Spatial and Temporal Distribution and the Driving Factors of Carbon Emissions from Urban Production Energy Consumption
Round 1
Reviewer 1 Report
The article investigates carbon emission quantity and carbon emission intensity of urban production energy consumption in China between 2005 and 2019. The topic is important because carbon emissions must be reduced rapidly in order to mitigate global change. China is the largest emitter in the world which makes the paper even more topical and interesting.
The authors should consider the following comments and suggestions before publishing the article:
1) "Urban production energy consumption" could be defined and introduced better in the Introduction. The CEI calculation include terms "secondary industry" and "third industry" but it is not clear what they mean.
2) The article refers to China Energy Statistical Year book but that document is not included in the reference list.
3) Extra space between tables, figures and text could improve the lay-out of the article. Moreover, some spaces are missing in the text (at least rows 99 and 127). Section 2.3 starts with a lowercase initial.
4) It would be interesting to know why the regions are divided in the presented way (Section 2.7). Why the most Eastern parts in the North are included in the Central area?
5) At least the results of decomposition analysis (Tables 9 and 11) could be presented graphically. I believe the results would be more illustrative. Figures 3 and 4 could be narrower.
6) The place of sections 4 and 5 could be switched and the current section 4 (Discussion) could be named as Conclusions.
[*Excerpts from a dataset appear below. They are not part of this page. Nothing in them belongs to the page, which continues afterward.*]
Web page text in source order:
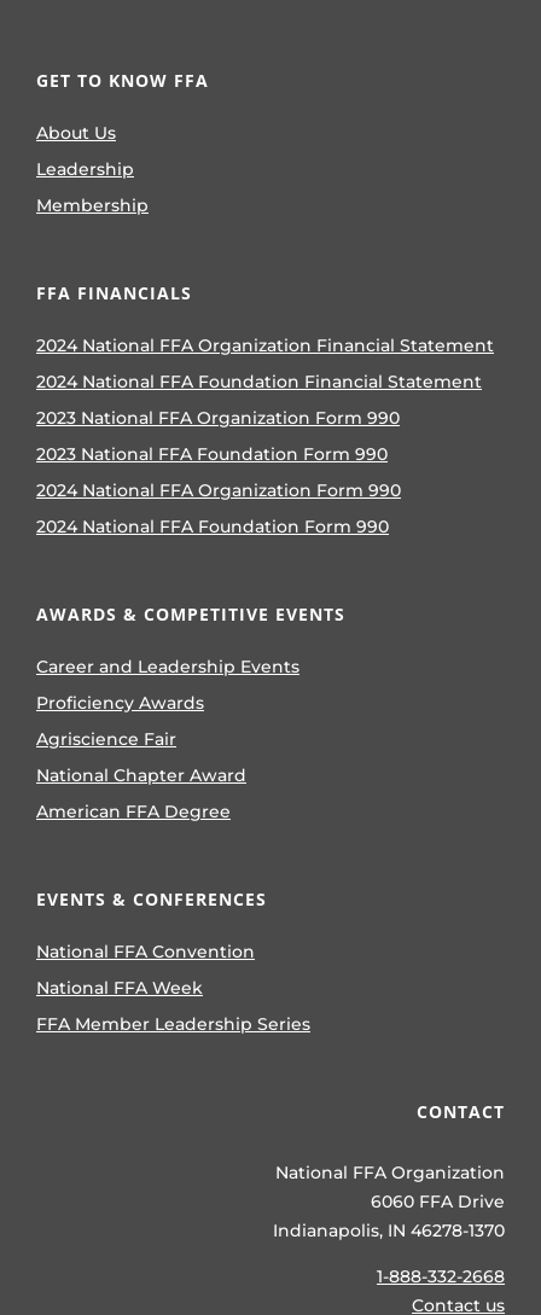
GET TO KNOW FFA
About Us
Leadership
Membership
FFA FINANCIALS
2024 National FFA Organization Financial Statement
2024 National FFA Foundation Financial Statement
2023 National FFA Organization Form 990
2023 National FFA Foundation Form 990
2024 National FFA Organization Form 990
2024 National FFA Foundation Form 990
AWARDS & COMPETITIVE EVENTS
Career and Leadership Events
Proficiency Awards
Agriscience Fair
National Chapter Award
American FFA Degree
EVENTS & CONFERENCES
National FFA Convention
National FFA Week
FFA Member Leadership Series
CONTACT
National FFA Organization
6060 FFA Drive
Indianapolis, IN 46278-1370
1-888-332-2668
Contact us

In my opinion, there should be the Conclusions section.
Author Response
Please see the attachment.
Author Response File: Author Response.docx
Reviewer 2 Report
The authors addressed the hot burning issue of the environmental deterioration in China but there are some additional observations to improve the quality of the paper.
In introduction, authors are highlighting the issue of carbon emission in industrial sector. It is much better to incorporate some numerical figures about volume of carbon emissions in China and their significance for environmental deterioration. Moreover, the theoretical relationship among discussed variables will enhance the significance of the study.
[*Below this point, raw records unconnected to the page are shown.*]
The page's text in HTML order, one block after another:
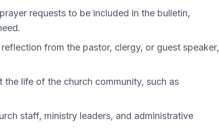
requests to be included in the bulletin,
from the pastor, clergy, or guest speaker,
the life of the church community, such as
staff, ministry leaders, and administrative
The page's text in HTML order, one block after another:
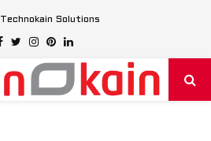
Technokain Solutions
Facebook
Twitter
Instagram
Pinterest
Linkedin

It is also important to highlight that why this study is important and how is it novel?
A separate section of literature review will enhance the understanding of the readers about the topic.
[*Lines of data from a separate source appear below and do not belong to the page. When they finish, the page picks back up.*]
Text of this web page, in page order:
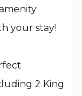
your stay!
2 King
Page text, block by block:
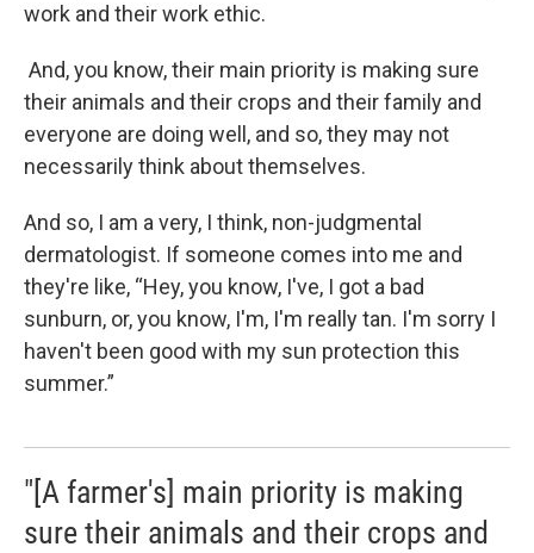
work and their work ethic.
And, you know, their main priority is making sure
their animals and their crops and their family and
everyone are doing well, and so, they may not
necessarily think about themselves.
And so, I am a very, I think, non-judgmental
dermatologist. If someone comes into me and
they're like, “Hey, you know, I've, I got a bad
sunburn, or, you know, I'm, I'm really tan. I'm sorry I
haven't been good with my sun protection this
summer.”
"[A farmer's] main priority is making
sure their animals and their crops and

The authors selected the 30 provinces of China covering the time span of 2005-2019 for empirical analysis so there should be some rationale for selecting the sample and time period.
There are different methods to compute the carbon emission quantity, Carbon emission intensity, so authors are suggested to incorporate that why they preferred the used methods in computation of these variables.
I would like to suggest to insert a table having the details of the variables used in the study like their abbreviation, their definition, their source etc.
The authors used the per capital GDP, per capita disposable income, per capita consumption expenditures, as independent variables. These variables are highly correlated among each other so there is need to address this issue. Moreover, the calculated indicator for education also needs to be reconsidered as the number of primary school students and number of junior middle school students have not any effect of carbon emission probably.
The findings of the study should be discussed and compared with earlier literature which will show that how this study is different from earlier studies.
Author Response
Please see the attachment.
Author Response File: Author Response.docx
Reviewer 3 Report
This study measures the quantity and intensity of 10 carbon emissions in 30 provinces of China based on urban production energy consumption, which have certain significance. but it still have some part need improved : 1. in the introduction part , most literature is listed, there is no classified discussion. 2. The empirical part of the paper lacks robustness test。3. when setting the model ,it should cite the related paper , to show why you choose these variebles .
Author Response
Please see the attachment.
Author Response File: Author Response.docx
Round 2
Reviewer 1 Report
The modifications made by authors improved the quality of the article.
Reviewer 2 Report
The authors incorporated the all observations.